Start of Block

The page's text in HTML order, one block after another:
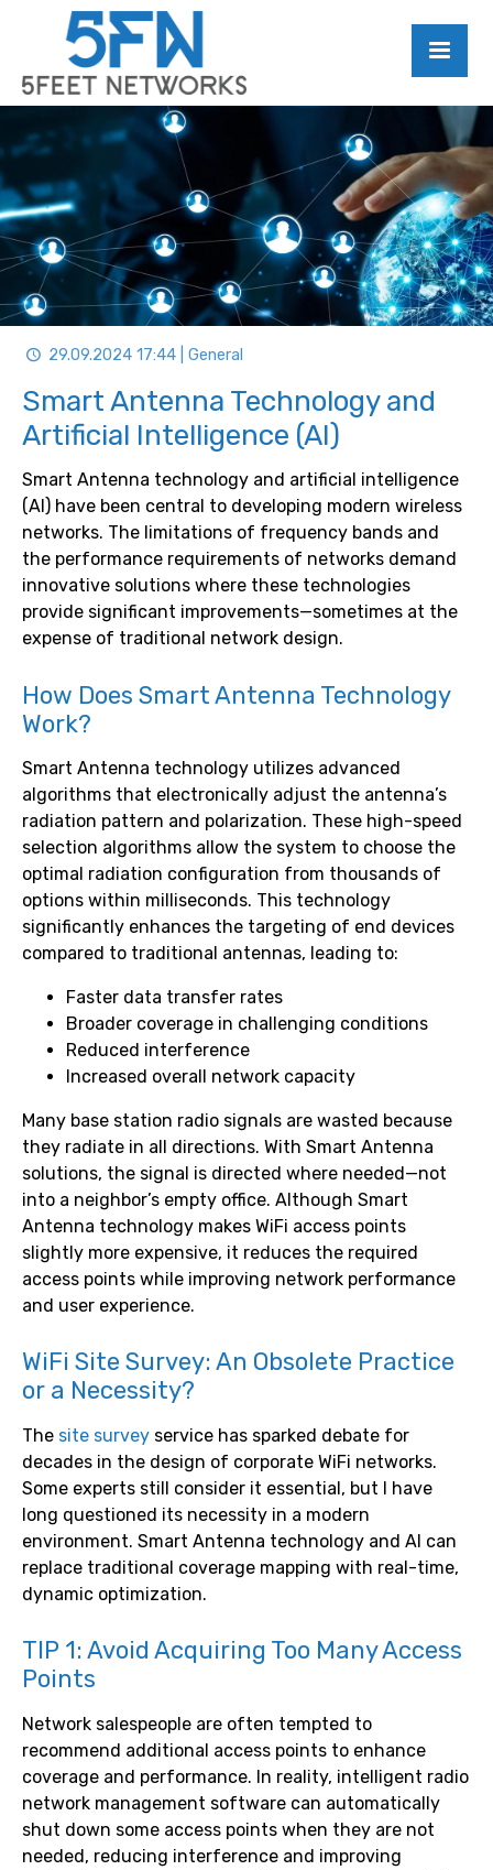
29.09.2024 17:44 | General
Smart Antenna Technology and
Artificial Intelligence (AI)
Smart Antenna technology and artificial intelligence
(AI) have been central to developing modern wireless
networks. The limitations of frequency bands and
the performance requirements of networks demand
innovative solutions where these technologies
provide significant improvements—sometimes at the
expense of traditional network design.
How Does Smart Antenna Technology
Work?
Smart Antenna technology utilizes advanced
algorithms that electronically adjust the antenna’s
radiation pattern and polarization. These high-speed
selection algorithms allow the system to choose the
optimal radiation configuration from thousands of
options within milliseconds. This technology
significantly enhances the targeting of end devices
compared to traditional antennas, leading to:
Faster data transfer rates
Broader coverage in challenging conditions
Reduced interference
Increased overall network capacity
Many base station radio signals are wasted because
they radiate in all directions. With Smart Antenna
solutions, the signal is directed where needed—not
into a neighbor’s empty office. Although Smart
Antenna technology makes WiFi access points
slightly more expensive, it reduces the required
access points while improving network performance
and user experience.
WiFi Site Survey: An Obsolete Practice
or a Necessity?
The site survey service has sparked debate for
decades in the design of corporate WiFi networks.
Some experts still consider it essential, but I have
long questioned its necessity in a modern
environment. Smart Antenna technology and AI can
replace traditional coverage mapping with real-time,
dynamic optimization.
TIP 1: Avoid Acquiring Too Many Access
Points
Network salespeople are often tempted to
recommend additional access points to enhance
coverage and performance. In reality, intelligent radio
network management software can automatically
shut down some access points when they are not
needed, reducing interference and improving

End of Block

- EXERCISE DIRECTIONS
Your reply should be the entries above, repeated exactly and free of pictures.

- SOLUTION TO THIS PROBLEM
The page's text in HTML order, one block after another:
29.09.2024 17:44 | General
Smart Antenna Technology and
Artificial Intelligence (AI)
Smart Antenna technology and artificial intelligence
(AI) have been central to developing modern wireless
networks. The limitations of frequency bands and
the performance requirements of networks demand
innovative solutions where these technologies
provide significant improvements—sometimes at the
expense of traditional network design.
How Does Smart Antenna Technology
Work?
Smart Antenna technology utilizes advanced
algorithms that electronically adjust the antenna’s
radiation pattern and polarization. These high-speed
selection algorithms allow the system to choose the
optimal radiation configuration from thousands of
options within milliseconds. This technology
significantly enhances the targeting of end devices
compared to traditional antennas, leading to:
Faster data transfer rates
Broader coverage in challenging conditions
Reduced interference
Increased overall network capacity
Many base station radio signals are wasted because
they radiate in all directions. With Smart Antenna
solutions, the signal is directed where needed—not
into a neighbor’s empty office. Although Smart
Antenna technology makes WiFi access points
slightly more expensive, it reduces the required
access points while improving network performance
and user experience.
WiFi Site Survey: An Obsolete Practice
or a Necessity?
The site survey service has sparked debate for
decades in the design of corporate WiFi networks.
Some experts still consider it essential, but I have
long questioned its necessity in a modern
environment. Smart Antenna technology and AI can
replace traditional coverage mapping with real-time,
dynamic optimization.
TIP 1: Avoid Acquiring Too Many Access
Points
Network salespeople are often tempted to
recommend additional access points to enhance
coverage and performance. In reality, intelligent radio
network management software can automatically
shut down some access points when they are not
needed, reducing interference and improving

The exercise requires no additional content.